Athelstan stood just within the wicket gate leading into the Palisade. He peered through the misty murk at the forbidding donjon, the Barbican, and, beyond it, the expanse of rough land which stretched down to the piggeries and slaughter pens.
'Lord,' Athelstan whispered, 'I am about to enter the domain of murder. If I become so busy as to forget you, do not thou forget me.' He crossed himself and turned to where Cranston stood in hushed conversation with the burly taverner Thorne. Two great hulking men, though Mine Host was clean-shaven and more wiry than the generously proportioned coroner. Both men wore close-fitting beaver hats and heavy military cloaks. Cranston had whispered to his 'good friar', as he called Athelstan, how he and Thorne had both served in France under the Black Prince's banner. Thorne was a veteran, a captain of hobelars who had secured enough ransoms to make him a wealthy man and buy The Candle-Flame.
'Sir John,' Athelstan called, 'we should shelter from the cold and view this place of slaughter.' All three walked over to the remains of the campfire, where a few embers glowed and sparked. Athelstan crouched down, staring at the shifting heap of grey ash.
'A cold night,' he murmured. 'Yet this fire has not been fed for hours.' He rose and walked over to the corpses of the bowmen, knelt between them, closed his eyes and whispered the words of absolution. Opening the wallet on the cord around his waist, he pulled out the stoppered phial of holy oil and sketched a cross on the dead men's foreheads. Their skin was ice cold; the blood which they coughed up through their noses and mouths was as frozen as the congealed mess on their chests. Both men had been armed but there was little evidence that they had used the weapons lying beside them.

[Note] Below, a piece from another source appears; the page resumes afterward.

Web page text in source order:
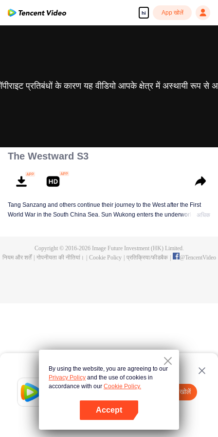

'They were killed. I am sorry.' Athelstan held up a hand. 'They were murdered, foully so, in the early hours. The fire has burnt low, their corpses are icy to the touch and their hot blood is frozen.' Athelstan pointed into the darkness. 'Their assassin crept very close.' Athelstan indicated the blackjacks drained of ale and a half-full waterskin lying near the corpses. 'These two unfortunates were crouching, warming themselves by the fire enjoying their drink. They would make easy targets against the flame light.' Athelstan sighed, sketched a blessing in the air and rose to his feet. He stared around at a bleak, stark stretch of land frozen hard by winter, the trees stripped of leaves, their empty branches twisted, dark shapes against the light and that Barbican, solitary and forbidding.
'Executions take place here, don't they?'
'Yes, Brother,' Thorne replied. 'By ancient charter the Palisade must serve, when required, as a gallows field.'
'It's certainly a field of blood,' Cranston declared, bringing out the miraculous wineskin from beneath his cloak and offering this to Thorne then Athelstan. Both refused. The friar stared at the larger-than-life coroner. Sir John stood legs apart, white hair, beard and moustache bristling, beaver hat pulled low, almost covering those large, bulbous blue eyes which could dance with glee, though Sir John was not so merry now. Athelstan could sense the shadow lying across his great friend's generous soul. London bubbled and crackled with unrest. The dirt and filth of the city's restless soul was being stirred. The monster within, the city mob, was honing its greedy appetite as well as its weapons. John of Gaunt was plotting a military expedition, a great chevauchée against the Scots. Cranston and others feared that once Gaunt left for the north the Great Community of the Realm would make its move. The Upright Men would raise their red and black banners of revolt and London would slide into bloody strife and turmoil. Cranston had already sent his buxom wife, the Lady Maude, together with the two poppets, their twin sons Stephen and Francis, into the country for shelter. Cranston's personal steward with the coroner's great wolfhounds, Gog and Magog, had followed, leaving Sir John alone. As for the future? Athelstan gnawed his lip. He agreed with Sir John: London would burn and he knew from chatter amongst his parishioners that Gaunt's palace of the Savoy would be the scene of a great riot. Athelstan had begged his portly friend that when this happened Cranston would seek sanctuary in the Tower. The coroner had gruffly agreed, as long as Athelstan joined him. Ah, well ... The friar felt beneath his cloak to ensure his chancery satchel was secure.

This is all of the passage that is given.